WHAT THIS TASK INVOLVES: Exact reproduction is required for the lines below starting at the line with "completing 1 year" and ending at the line with "design trends will", both included. No other lines, and no pictures.

SUPPLIED DATA:
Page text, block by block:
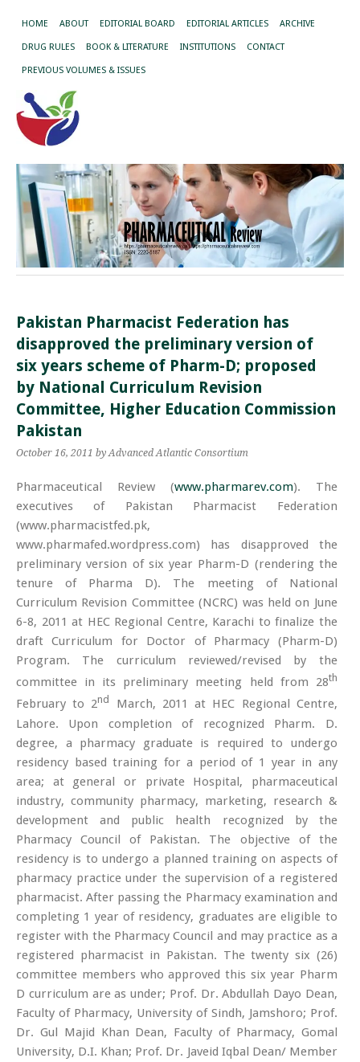
HOME ABOUT EDITORIAL BOARD EDITORIAL ARTICLES ARCHIVE
DRUG RULES BOOK & LITERATURE INSTITUTIONS CONTACT
PREVIOUS VOLUMES & ISSUES
Pakistan Pharmacist Federation has
disapproved the preliminary version of
six years scheme of Pharm-D; proposed
by National Curriculum Revision
Committee, Higher Education Commission
Pakistan
October 16, 2011 by Advanced Atlantic Consortium
Pharmaceutical Review (www.pharmarev.com). The
executives of Pakistan Pharmacist Federation
(www.pharmacistfed.pk,
www.pharmafed.wordpress.com) has disapproved the
preliminary version of six year Pharm-D (rendering the
tenure of Pharma D). The meeting of National
Curriculum Revision Committee (NCRC) was held on June
6-8, 2011 at HEC Regional Centre, Karachi to finalize the
draft Curriculum for Doctor of Pharmacy (Pharm-D)
Program. The curriculum reviewed/revised by the
committee in its preliminary meeting held from 28th
February to 2nd
March, 2011 at HEC Regional Centre,
Lahore. Upon completion of recognized Pharm. D.
degree, a pharmacy graduate is required to undergo
residency based training for a period of 1 year in any
area; at general or private Hospital, pharmaceutical
industry, community pharmacy, marketing, research &
development and public health recognized by the
Pharmacy Council of Pakistan. The objective of the
residency is to undergo a planned training on aspects of
pharmacy practice under the supervision of a registered
pharmacist. After passing the Pharmacy examination and
completing 1 year of residency, graduates are eligible to
register with the Pharmacy Council and may practice as a
registered pharmacist in Pakistan. The twenty six (26)
committee members who approved this six year Pharm
D curriculum are as under; Prof. Dr. Abdullah Dayo Dean,
Faculty of Pharmacy, University of Sindh, Jamshoro; Prof.
Dr. Gul Majid Khan Dean, Faculty of Pharmacy, Gomal
University, D.I. Khan; Prof. Dr. Javeid Iqbal Dean/ Member
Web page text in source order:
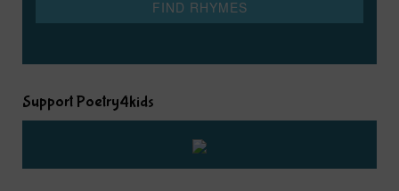
Support Poetry4kids
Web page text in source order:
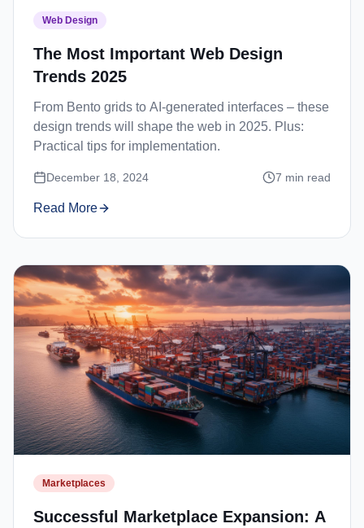
Web Design
The Most Important Web Design
Trends 2025
From Bento grids to AI-generated interfaces – these
design trends will shape the web in 2025. Plus:
Practical tips for implementation.
December 18, 2024 7 min read
Read More
Marketplaces
Successful Marketplace Expansion: A
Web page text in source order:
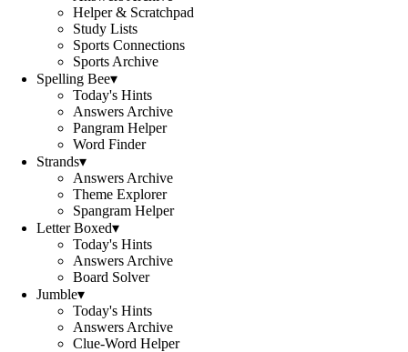
Helper & Scratchpad
Study Lists
Sports Connections
Sports Archive
Spelling Bee▾
Today's Hints
Answers Archive
Pangram Helper
Word Finder
Strands▾
Answers Archive
Theme Explorer
Spangram Helper
Letter Boxed▾
Today's Hints
Answers Archive
Board Solver
Jumble▾
Today's Hints
Answers Archive
Clue-Word Helper
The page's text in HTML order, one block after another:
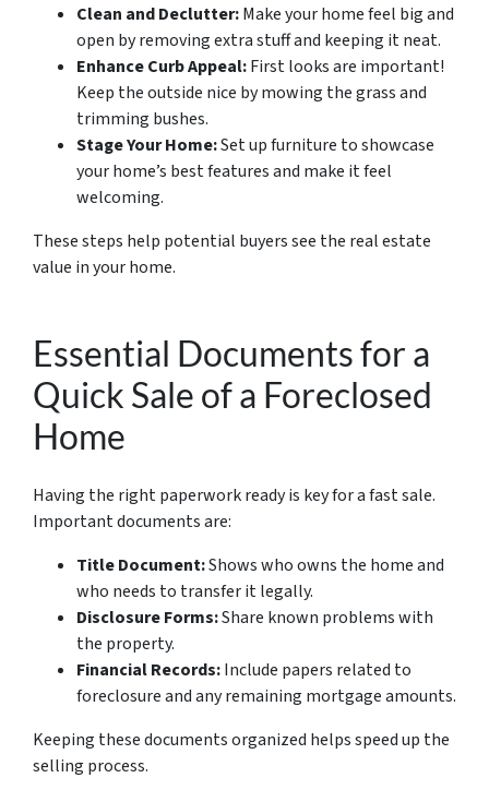
Clean and Declutter:Make your home feel big and
open by removing extra stuff and keeping it neat.
Enhance Curb Appeal:First looks are important!
Keep the outside nice by mowing the grass and
trimming bushes.
Stage Your Home:Set up furniture to showcase
your home’s best features and make it feel
welcoming.
These steps help potential buyers see the real estate
value in your home.
Essential Documents for a
Quick Sale of a Foreclosed
Home
Having the right paperwork ready is key for a fast sale.
Important documents are:
Title Document:Shows who owns the home and
who needs to transfer it legally.
Disclosure Forms:Share known problems with
the property.
Financial Records:Include papers related to
foreclosure and any remaining mortgage amounts.
Keeping these documents organized helps speed up the
selling process.

WRITTEN RESPONSE:
completing 1 year of residency, graduates are eligible to
register with the Pharmacy Council and may practice as a
registered pharmacist in Pakistan. The twenty six (26)
committee members who approved this six year Pharm
D curriculum are as under; Prof. Dr. Abdullah Dayo Dean,
Faculty of Pharmacy, University of Sindh, Jamshoro; Prof.
Dr. Gul Majid Khan Dean, Faculty of Pharmacy, Gomal
University, D.I. Khan; Prof. Dr. Javeid Iqbal Dean/ Member
Web page text in source order:
Support Poetry4kids
Web page text in source order:
Web Design
The Most Important Web Design
Trends 2025
From Bento grids to AI-generated interfaces – these
design trends will shape the web in 2025. Plus:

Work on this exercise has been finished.